SMC in Focus: Tomorrow is a new day, we hope, with regards to the U.S. perhaps rejoining the Paris Climate Agreement. Some momentum has been lost . . . where are we today, and from your perspective how urgently does the work of combating climate change need to be tackled?

[Editorial Note: The interview was conducted on Jan. 19. The very next day, President Biden signed an executive order to have the U.S. reenter the Paris Climate Agreement, the largest international effort to curb global warming].

Jeremy Pal: Policy is not at all my expertise, but it was certainly discouraging to see a lot of environmental policy changes like when we pulled out of the Paris Agreement and when we removed our regulations on coal and some of our incentives for renewables. There are some researchers who have said that the U.S. pulling out of the Paris Agreement represents roughly a half-degree Fahrenheit of warming which is significant, quite significant—but the world doesn't need the U.S. to be part of the agreement. In the U.S., we've always prided ourselves on setting an example for other nations. But clearly, when it comes to climate change, we're not doing that. Fortunately, the world is moving forward without the U.S. Europe has their Green Deal that is being implemented. Here in Italy, I'm actually working on proposals for the European Green Deal.

SMC in Focus: Other than teaching and research, what other passions do you have? How do you chill out, or is there something else that feeds this work?  

Jeremy Pal: What's really important to me is my personal life and my family life. I try to separate my personal life from my professional life to a large extent, although I work at home a lot these days with COVID. I have small children—Greta, who is eight and Caterina who is seven. We do a lot of things together along with my wife, Laura. We like to travel, we like to go for walks—to the beach and in the mountains. I also recently got a traditional boat with a friend here in Italy. We enjoy rowing Venetian style, standing up, looking forward, and cruising the canals using a small motor.

SMC in Focus: And finally, if there’s an SMC student who reads this—or hears about you—and wonders how they might someday do what you’re doing, what advice would you give that student?

Jeremy Pal: Find your passion, then follow it, develop it and nurture it. Everybody has their own path. My philosophy has always been to go along that path; don’t try to change it too much. Just adjust your sails as you go and let life take you where it will. At least that's what I've always done. At the same time, if I look back thirty years ago, I would never have guessed that I'd be where I am, doing what I am doing.

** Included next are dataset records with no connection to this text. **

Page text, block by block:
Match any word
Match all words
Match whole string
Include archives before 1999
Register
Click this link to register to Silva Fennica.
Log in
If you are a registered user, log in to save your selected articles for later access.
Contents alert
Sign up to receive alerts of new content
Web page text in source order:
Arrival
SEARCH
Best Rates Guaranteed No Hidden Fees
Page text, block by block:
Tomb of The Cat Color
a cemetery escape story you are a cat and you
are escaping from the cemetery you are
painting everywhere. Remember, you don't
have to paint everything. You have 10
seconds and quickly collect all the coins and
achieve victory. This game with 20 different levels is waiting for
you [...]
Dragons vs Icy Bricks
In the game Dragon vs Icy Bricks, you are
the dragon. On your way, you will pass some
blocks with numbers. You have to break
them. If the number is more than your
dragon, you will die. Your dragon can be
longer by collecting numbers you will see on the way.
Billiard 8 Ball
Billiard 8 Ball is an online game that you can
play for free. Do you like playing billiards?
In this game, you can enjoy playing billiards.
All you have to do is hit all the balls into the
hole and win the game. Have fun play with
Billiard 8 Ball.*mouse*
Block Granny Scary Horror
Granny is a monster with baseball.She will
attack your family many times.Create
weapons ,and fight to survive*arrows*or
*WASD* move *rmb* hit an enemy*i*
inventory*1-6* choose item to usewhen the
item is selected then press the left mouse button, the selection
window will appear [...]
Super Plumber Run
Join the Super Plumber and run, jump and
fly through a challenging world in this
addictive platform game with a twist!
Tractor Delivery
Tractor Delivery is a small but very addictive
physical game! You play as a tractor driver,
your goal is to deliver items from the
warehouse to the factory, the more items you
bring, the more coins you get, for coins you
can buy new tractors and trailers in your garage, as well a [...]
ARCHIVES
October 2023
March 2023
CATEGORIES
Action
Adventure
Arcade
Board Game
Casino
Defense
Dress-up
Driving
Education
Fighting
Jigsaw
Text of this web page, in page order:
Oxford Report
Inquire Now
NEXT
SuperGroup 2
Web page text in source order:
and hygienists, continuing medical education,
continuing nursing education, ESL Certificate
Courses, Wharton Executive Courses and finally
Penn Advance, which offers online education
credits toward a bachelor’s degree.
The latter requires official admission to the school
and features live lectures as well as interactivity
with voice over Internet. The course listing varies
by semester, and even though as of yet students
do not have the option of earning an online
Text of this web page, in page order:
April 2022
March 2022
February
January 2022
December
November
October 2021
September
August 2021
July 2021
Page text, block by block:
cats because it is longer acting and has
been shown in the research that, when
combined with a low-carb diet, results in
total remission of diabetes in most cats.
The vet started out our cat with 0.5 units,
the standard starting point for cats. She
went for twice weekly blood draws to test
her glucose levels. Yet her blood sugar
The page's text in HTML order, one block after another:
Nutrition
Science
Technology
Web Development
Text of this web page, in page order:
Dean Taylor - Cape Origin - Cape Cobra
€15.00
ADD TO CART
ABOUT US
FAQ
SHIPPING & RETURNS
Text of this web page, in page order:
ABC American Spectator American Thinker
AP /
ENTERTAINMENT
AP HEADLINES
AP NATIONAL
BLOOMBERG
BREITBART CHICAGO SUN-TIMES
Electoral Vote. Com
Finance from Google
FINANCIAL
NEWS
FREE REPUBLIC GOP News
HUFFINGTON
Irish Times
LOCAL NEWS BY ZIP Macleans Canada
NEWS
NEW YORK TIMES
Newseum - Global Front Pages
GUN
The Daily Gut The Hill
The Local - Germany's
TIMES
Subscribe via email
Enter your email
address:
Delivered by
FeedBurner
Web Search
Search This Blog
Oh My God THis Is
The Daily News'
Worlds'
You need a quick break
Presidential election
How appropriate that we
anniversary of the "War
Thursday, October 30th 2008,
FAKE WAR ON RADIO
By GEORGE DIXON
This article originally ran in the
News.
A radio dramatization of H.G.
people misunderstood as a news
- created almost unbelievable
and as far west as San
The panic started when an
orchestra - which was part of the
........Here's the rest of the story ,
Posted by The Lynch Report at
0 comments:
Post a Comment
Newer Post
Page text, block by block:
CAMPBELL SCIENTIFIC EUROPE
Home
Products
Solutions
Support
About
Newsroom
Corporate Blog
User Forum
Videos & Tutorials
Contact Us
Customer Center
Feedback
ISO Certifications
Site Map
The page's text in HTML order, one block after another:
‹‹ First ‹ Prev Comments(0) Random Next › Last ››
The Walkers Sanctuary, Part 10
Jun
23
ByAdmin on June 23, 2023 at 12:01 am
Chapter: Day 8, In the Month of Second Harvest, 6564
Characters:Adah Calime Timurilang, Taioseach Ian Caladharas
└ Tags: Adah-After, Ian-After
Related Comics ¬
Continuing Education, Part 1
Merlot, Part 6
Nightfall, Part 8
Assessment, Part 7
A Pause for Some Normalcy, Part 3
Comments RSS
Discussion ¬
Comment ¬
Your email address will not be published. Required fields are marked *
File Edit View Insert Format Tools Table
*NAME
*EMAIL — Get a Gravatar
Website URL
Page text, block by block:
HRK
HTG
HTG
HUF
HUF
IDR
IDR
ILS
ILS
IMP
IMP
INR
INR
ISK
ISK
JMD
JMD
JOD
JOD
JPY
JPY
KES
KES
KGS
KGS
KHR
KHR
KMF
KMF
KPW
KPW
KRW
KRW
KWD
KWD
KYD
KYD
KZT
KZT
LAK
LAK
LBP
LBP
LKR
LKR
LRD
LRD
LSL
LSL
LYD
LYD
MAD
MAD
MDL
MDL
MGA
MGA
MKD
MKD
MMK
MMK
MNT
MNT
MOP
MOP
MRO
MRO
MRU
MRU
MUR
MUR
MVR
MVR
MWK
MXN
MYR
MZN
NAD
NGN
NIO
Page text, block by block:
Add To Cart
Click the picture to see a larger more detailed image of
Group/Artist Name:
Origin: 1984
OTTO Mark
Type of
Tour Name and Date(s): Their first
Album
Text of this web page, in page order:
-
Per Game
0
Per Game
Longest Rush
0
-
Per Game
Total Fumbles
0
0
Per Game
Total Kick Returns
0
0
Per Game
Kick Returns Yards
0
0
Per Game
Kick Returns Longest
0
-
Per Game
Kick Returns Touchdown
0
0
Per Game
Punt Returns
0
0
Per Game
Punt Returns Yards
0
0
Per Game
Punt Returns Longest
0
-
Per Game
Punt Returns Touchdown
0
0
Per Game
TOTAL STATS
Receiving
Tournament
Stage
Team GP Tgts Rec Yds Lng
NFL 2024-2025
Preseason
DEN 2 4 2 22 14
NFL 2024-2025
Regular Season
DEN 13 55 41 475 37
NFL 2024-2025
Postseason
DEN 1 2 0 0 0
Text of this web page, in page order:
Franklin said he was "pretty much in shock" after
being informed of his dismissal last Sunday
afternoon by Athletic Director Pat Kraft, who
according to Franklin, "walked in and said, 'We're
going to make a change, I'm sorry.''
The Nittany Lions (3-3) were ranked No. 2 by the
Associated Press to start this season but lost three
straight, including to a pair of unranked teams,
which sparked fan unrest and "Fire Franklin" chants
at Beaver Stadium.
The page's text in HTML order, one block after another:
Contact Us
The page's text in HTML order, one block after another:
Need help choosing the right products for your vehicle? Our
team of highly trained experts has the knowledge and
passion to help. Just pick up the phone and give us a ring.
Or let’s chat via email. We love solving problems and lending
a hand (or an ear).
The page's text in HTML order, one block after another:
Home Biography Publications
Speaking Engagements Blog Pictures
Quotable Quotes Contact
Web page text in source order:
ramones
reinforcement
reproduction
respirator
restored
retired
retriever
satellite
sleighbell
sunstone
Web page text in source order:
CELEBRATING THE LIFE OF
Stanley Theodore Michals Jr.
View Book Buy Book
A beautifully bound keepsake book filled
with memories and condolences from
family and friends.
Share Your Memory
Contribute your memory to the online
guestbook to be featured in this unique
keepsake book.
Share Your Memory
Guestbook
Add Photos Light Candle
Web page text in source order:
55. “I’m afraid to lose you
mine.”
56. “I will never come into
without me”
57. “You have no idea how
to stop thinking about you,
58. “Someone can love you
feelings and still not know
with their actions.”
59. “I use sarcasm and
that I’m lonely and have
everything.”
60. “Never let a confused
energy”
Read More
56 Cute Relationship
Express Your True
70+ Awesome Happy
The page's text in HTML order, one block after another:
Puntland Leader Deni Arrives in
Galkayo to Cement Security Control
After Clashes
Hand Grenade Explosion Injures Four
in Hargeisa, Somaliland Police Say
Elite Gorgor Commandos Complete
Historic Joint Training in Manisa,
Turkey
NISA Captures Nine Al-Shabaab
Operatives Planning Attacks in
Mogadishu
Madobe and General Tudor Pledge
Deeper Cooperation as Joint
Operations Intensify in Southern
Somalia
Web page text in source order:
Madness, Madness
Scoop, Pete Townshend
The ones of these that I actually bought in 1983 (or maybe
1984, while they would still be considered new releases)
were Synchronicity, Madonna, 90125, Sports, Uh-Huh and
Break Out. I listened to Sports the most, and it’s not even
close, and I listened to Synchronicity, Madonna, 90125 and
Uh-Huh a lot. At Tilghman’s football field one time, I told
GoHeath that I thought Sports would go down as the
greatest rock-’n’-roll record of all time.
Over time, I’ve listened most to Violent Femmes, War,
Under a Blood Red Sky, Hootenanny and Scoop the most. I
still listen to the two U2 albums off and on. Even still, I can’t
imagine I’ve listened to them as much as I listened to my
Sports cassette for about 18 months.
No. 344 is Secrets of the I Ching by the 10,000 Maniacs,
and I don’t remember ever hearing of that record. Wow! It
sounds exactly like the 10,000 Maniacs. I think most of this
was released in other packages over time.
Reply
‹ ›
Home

I never thought I’d be a professor—it was probably the last thing I wanted to be. I’ve been teaching for 15 years now. There were moments in life where I had a choice to make, whether to be a professor or a researcher or go into being more of an engineer in practice. Sometimes those decisions were difficult, but when they're difficult, it often means there really isn't a wrong decision. For me, it's more about the journey rather than setting long-term goals. I also think it’s absolutely critical to take negatives and turn them into positives, to turn obstacles into opportunities. That's a very banal statement, but I think it's very important nevertheless.

SMC in Focus: You’ve mentioned your mom a bit. Could you attribute who you are to one person—say, your mom—or to certain events in life?

Jeremy Pal: It’s family and friends. I give my mom credit for college, but my father had a very influential role in my life. My logic and problem-solving skills came from my father because that's what he was always doing as a woodworker and restoring antiques that initially looked unsalvageable, but also working on motorcycles. We used to do a lot of things together like dirt biking in the desert and going to car and motorcycle races. My family and friends have been far more instrumental than anybody else.